Authenticated with a Sanctum bearer token; the token's user must be able to view the tenant. The endpoint reports the depth and oldest-item age of that tenant's Redis-backed queues — the Event Queue and the Heartbeat Queue.

{
"status": "ok",
"tenant": "tenant_123",
"redis": { "reachable": true },
"queues": {
"events": { "depth": 0, "oldest_age_seconds": null },
"heartbeats": { "depth": 12, "oldest_age_seconds": 34 }
}
}
FieldMeaning
statusok when Redis is reachable, degraded otherwise.
redis.reachableWhether the queue's Redis backend responded.
queues.*.depthNumber of items currently waiting in the queue.
queues.*.oldest_age_secondsAge in seconds of the oldest item still waiting, or null when the queue is empty.

When Redis cannot be reached, status is degraded, every queue value is null, and the response status code is 503.

A steadily rising depth or oldest_age_seconds means a consumer has fallen behind and is no longer draining the queue fast enough — see the Event Queue and Heartbeat Queue guides for how consumers read and delete items.

Platform health

GET /api/v1/landlord/health

Authenticated with a Sanctum bearer token belonging to a super admin, and served only in the landlord context. It reports the backlog of every Horizon-managed background queue plus the recent failed-job count.

{
"status": "ok",
"redis": { "reachable": true },
"queues": {
"high": { "pending": 0, "wait_seconds": 0 },
"default": { "pending": 2, "wait_seconds": 1 },
"audience-sync": { "pending": 0, "wait_seconds": 0 }
},
"failed_jobs": 0
}
FieldMeaning
statusok when the queue backend is reachable, degraded otherwise.
redis.reachableWhether the queue backend responded.
queues.*.pendingNumber of jobs waiting on that queue.
queues.*.wait_secondsHorizon's estimated wait, in seconds, before a new job on that queue starts.
failed_jobsCount of jobs that have recently failed across all queues.

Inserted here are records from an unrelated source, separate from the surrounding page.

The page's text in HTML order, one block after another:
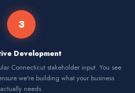
3
Development
Connecticut stakeholder input. You see
we're building what your business
actually needs.
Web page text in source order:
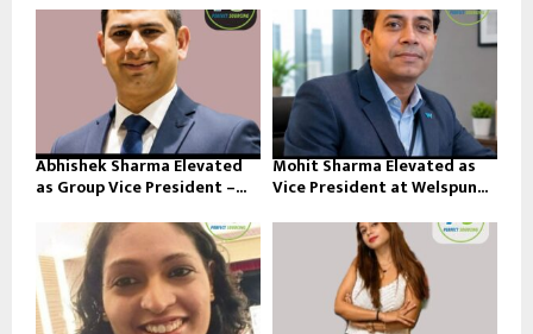
Abhishek Sharma Elevated
as Group Vice President –...
Mohit Sharma Elevated as
Vice President at Welspun...
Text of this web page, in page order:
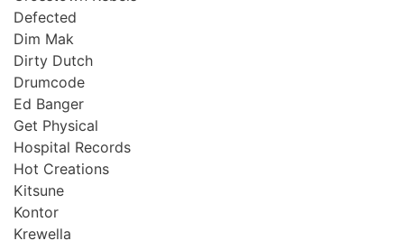
Defected
Dim Mak
Dirty Dutch
Drumcode
Ed Banger
Get Physical
Hospital Records
Hot Creations
Kitsune
Kontor
Krewella
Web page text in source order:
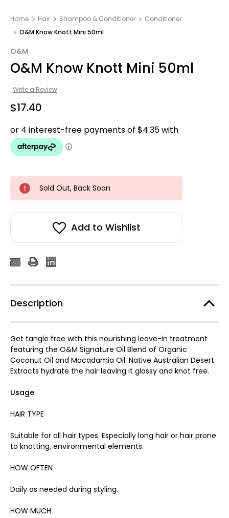
Home Hair Shampoo & Conditioner
Conditioner
O&M Know Knott Mini 50ml
O&M
O&M Know Knott Mini 50ml
Write a Review
$17.40
Sold Out, Back Soon
Add to Wishlist
Description
Get tangle free with this nourishing leave-in treatment
featuring the O&M Signature Oil Blend of Organic
Coconut Oil and Macadamia Oil. Native Australian Desert
Extracts hydrate the hair leaving it glossy and knot free.
Usage
HAIR TYPE
Suitable for all hair types. Especially long hair or hair prone
to knotting, environmental elements.
HOW OFTEN
Daily as needed during styling.
HOW MUCH
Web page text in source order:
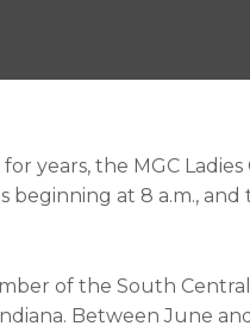
years, the MGC Ladies
at 8 a.m., and
of the South Central
Between June
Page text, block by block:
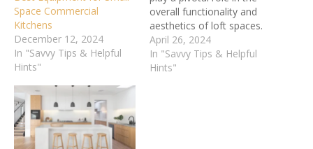
Space Commercial
Kitchens
December 12, 2024
In "Savvy Tips & Helpful
Hints"
overall functionality and
aesthetics of loft spaces.
These units are not merely
storage solutions; they are
essential components that
April 26, 2024
In "Savvy Tips & Helpful
Hints"
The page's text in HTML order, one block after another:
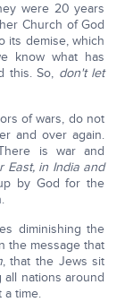
were 20 years
Church of God
its demise, which
know what has
this. So, don't let
of wars, do not
and over again.
is war and
East, in India and
by God for the
diminishing the
the message that
, that the Jews sit
nations around
a time.
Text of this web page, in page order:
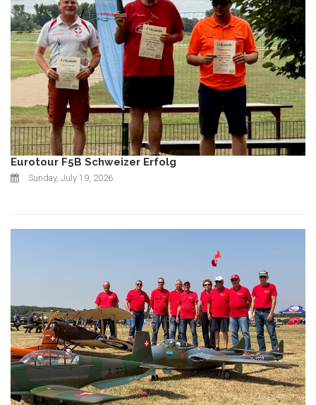
Eurotour F5B Schweizer Erfolg
Sunday, July 19, 2026
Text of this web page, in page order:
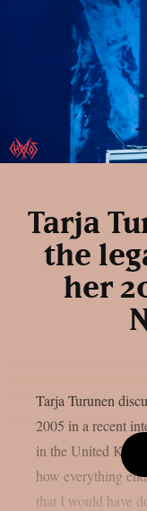
Tarja
the
her
Tarja Turunen
2005 in a recent
in the United
how everything
that I would have
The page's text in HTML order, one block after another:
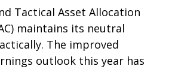
Tactical Asset Allocation
maintains its neutral
The improved
outlook this year has
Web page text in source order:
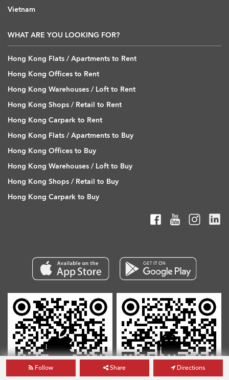
Follow Share Directions
Vietnam
WHAT ARE YOU LOOKING FOR?
Hong Kong Flats / Apartments to Rent
Hong Kong Offices to Rent
Hong Kong Warehouses / Loft to Rent
Hong Kong Shops / Retail to Rent
Hong Kong Carpark to Rent
Hong Kong Flats / Apartments to Buy
Hong Kong Offices to Buy
Hong Kong Warehouses / Loft to Buy
Hong Kong Shops / Retail to Buy
Hong Kong Carpark to Buy
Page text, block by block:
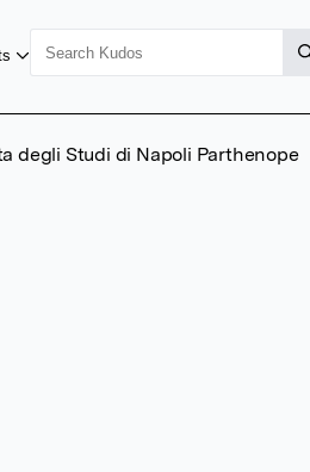
degli Studi di Napoli Parthenope
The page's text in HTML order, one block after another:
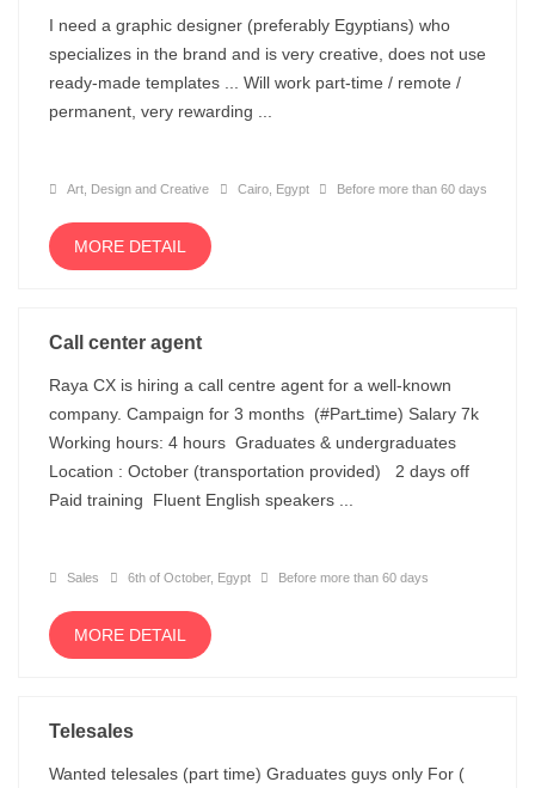
I need a graphic designer (preferably Egyptians) who
specializes in the brand and is very creative, does not use
ready-made templates ... Will work part-time / remote /
permanent, very rewarding ...
Art, Design and Creative Cairo, Egypt Before more than 60 days
MORE DETAIL
Call center agent
Raya CX is hiring a call centre agent for a well-known
company. Campaign for 3 months (#Partـtime) Salary 7k
Working hours: 4 hours Graduates & undergraduates
Location : October (transportation provided) 2 days off
Paid training Fluent English speakers ...
Sales 6th of October, Egypt Before more than 60 days
MORE DETAIL
Telesales
Wanted telesales (part time) Graduates guys only For (
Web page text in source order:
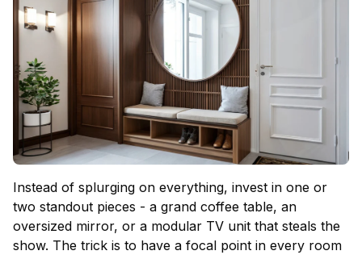
Instead of splurging on everything, invest in one or
two standout pieces - a grand coffee table, an
oversized mirror, or a modular TV unit that steals the
show. The trick is to have a focal point in every room
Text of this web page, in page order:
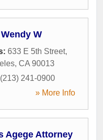
W
633 E 5th Street,
, CA 90013
(213) 241-0900
» More Info
Agege Attorney
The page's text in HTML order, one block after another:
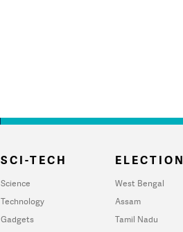
SCI-TECH
Science
Technology
Gadgets
West Bengal
Assam
Tamil Nadu
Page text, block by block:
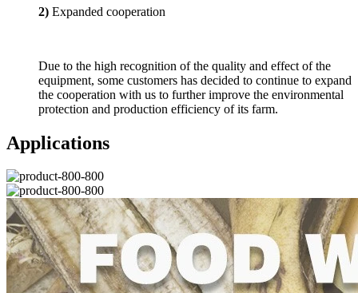
2) Expanded cooperation
Due to the high recognition of the quality and effect of the
equipment, some customers has decided to continue to expand
the cooperation with us to further improve the environmental
protection and production efficiency of its farm.
Applications
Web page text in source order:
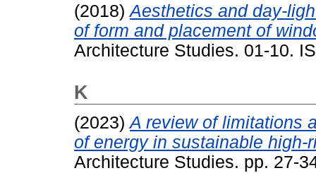
(2018)Aesthetics and day-
of form and placement of
Architecture Studies. 01-10.
K
(2023)A review of limitations
of energy in sustainable high-
Architecture Studies. pp. 27-
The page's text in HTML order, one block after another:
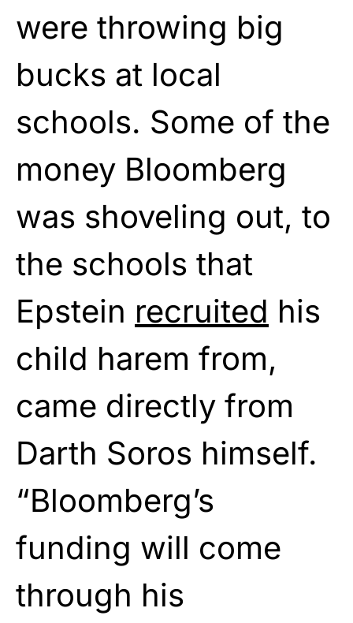
were throwing big
bucks at local
schools. Some of the
money Bloomberg
was shoveling out, to
the schools that
Epstein recruited his
child harem from,
came directly from
Darth Soros himself.
“Bloomberg’s
funding will come
through his
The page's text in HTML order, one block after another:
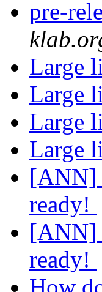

Each queue is reported separately, keyed by its name. For the meaning of the high, default, and audience-sync queues and how they're prioritized, see Queue Management. When the backend is unreachable, status is degraded, queues is empty, failed_jobs is null, and the response status code is 503.

To enumerate the tenants a monitor should poll for tenant-level health, a super admin can list them with GET /api/v1/landlord/tenants.

Setting up monitoring

  • Alert on the status code. Treat any non-200 (especially 503) as a page-worthy event — the endpoints are built so a plain HTTP check is enough.
  • Trend the depths. A single high reading can be a momentary spike; a depth or backlog age that climbs across consecutive polls is a stuck consumer.
  • Watch failed_jobs. A non-zero, growing count signals jobs erroring out rather than simply queuing.
note

Both endpoints require authentication, so configure your monitor with a Sanctum token. See REST API Authentication for how to issue one.